Very true an awful lot of weapons styles and forms have been lost. And most of what you see now are mainly forms were the practitioner does not know the application. And may sifus got killed off during the cultural revolution this is also why even to day those that are very skilled tend not to talk about it much and have few if any students. 

My personal experience in China is all based on Beijing so I cannot say anything about any other area but there are a few in Beijing now that are VERY good and they are starting to come more into public but still no real weapons training. It is my understanding that it is VERY rare on mainland but is more common in Hong Kong and on Taiwan, but I am not sure how much more common that would be.


----------



## Xue Sheng (Apr 14, 2007)

MaartenSFS said:


> http://youtube.com/watch?v=SqgWxnGyW3w&search=kung fu training
> 
> Here is the Youtube video that I was talking about before. See for yourselves.
> 
> ...


 
I don't know why but I am now thinking of the old Viking warrior called a Berzerker.


----------



## MaartenSFS (Apr 14, 2007)

Xue Sheng said:


> Very true an awful lot of weapons styles and forms have been lost. And most of what you see now are mainly forms were the practitioner does not know the application. And may sifus got killed off during the cultural revolution this is also why even to day those that are very skilled tend not to talk about it much and have few if any students.
> 
> My personal experience in China is all based on Beijing so I cannot say anything about any other area but there are a few in Beijing now that are VERY good and they are starting to come more into public but still no real weapons training. It is my understanding that it is VERY rare on mainland but is more common in Hong Kong and on Taiwan, but I am not sure how much more common that would be.


 
     Even if some weapons applications survived, it wouldn't be practical as the instructors do not use them for daily survival. The only way to be good at using weapons is to use them in combat and live to teach.


----------



## arnisador (Apr 14, 2007)

MaartenSFS said:


> The only way to be good at using weapons is to use them in combat and live to teach.

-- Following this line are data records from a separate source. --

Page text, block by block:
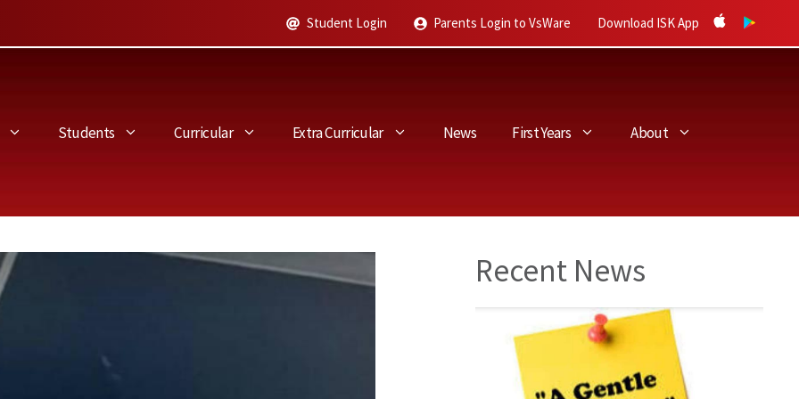
Student Login Parents Login to VsWare Download ISK App
Students Curricular Extra Curricular News First Years About
Recent News
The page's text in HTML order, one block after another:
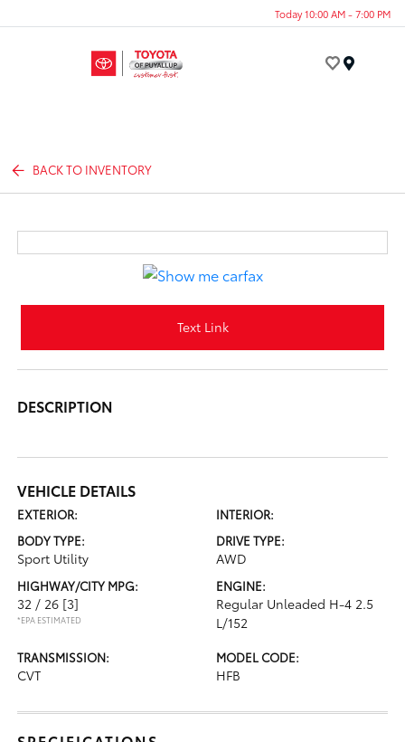
Today 10:00 AM - 7:00 PM
BACK TO INVENTORY
Text Link
DESCRIPTION
VEHICLE DETAILS
EXTERIOR:
INTERIOR:
BODY TYPE:
Sport Utility
DRIVE TYPE:
AWD
HIGHWAY/CITY MPG:
32 / 26 [3]
*EPA ESTIMATED
ENGINE:
Regular Unleaded H-4 2.5
L/152
TRANSMISSION:
CVT
MODEL CODE:
HFB
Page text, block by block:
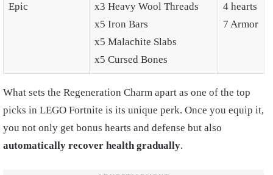
Epic
x3 Heavy Wool Threads
x5 Iron Bars
x5 Malachite Slabs
x5 Cursed Bones
4 hearts
7 Armor
What sets the Regeneration Charm apart as one of the top
picks in LEGO Fortnite is its unique perk. Once you equip it,
you not only get bonus hearts and defense but also
automatically recover health gradually.
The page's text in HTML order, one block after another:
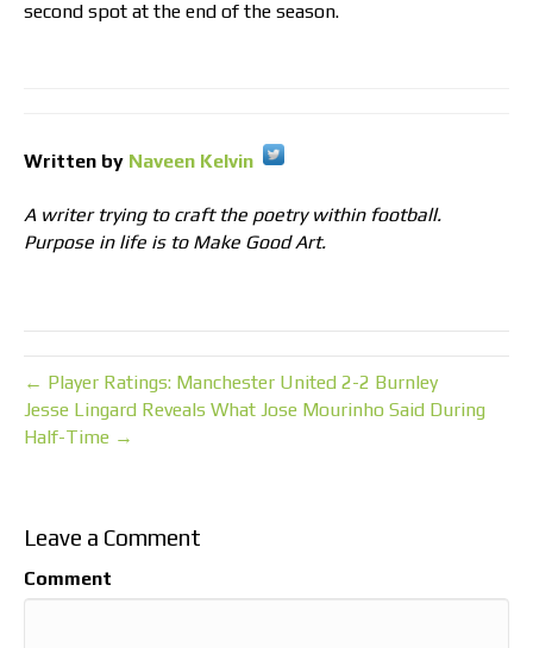
second spot at the end of the season.
Written by Naveen Kelvin
A writer trying to craft the poetry within football.
Purpose in life is to Make Good Art.
← Player Ratings: Manchester United 2-2 Burnley
Jesse Lingard Reveals What Jose Mourinho Said During
Half-Time →
Leave a Comment
Comment

That doesn't bode well for the future of the arts, given that modern combat is overwhelmingly based on rifles and high-tech weapons!


----------



## MaartenSFS (Apr 14, 2007)

Fair dinkum, though I would consider someone skilled with firearms a martial artist as well. Remember than any idiot can wield a weapon. The question is: Is it technique? Or random slashing (Trigger pulling, et cetera)?


----------



## Xue Sheng (Apr 15, 2007)

MaartenSFS said:


> Even if some weapons applications survived, it wouldn't be practical as the instructors do not use them for daily survival. The only way to be good at using weapons is to use them in combat and live to teach.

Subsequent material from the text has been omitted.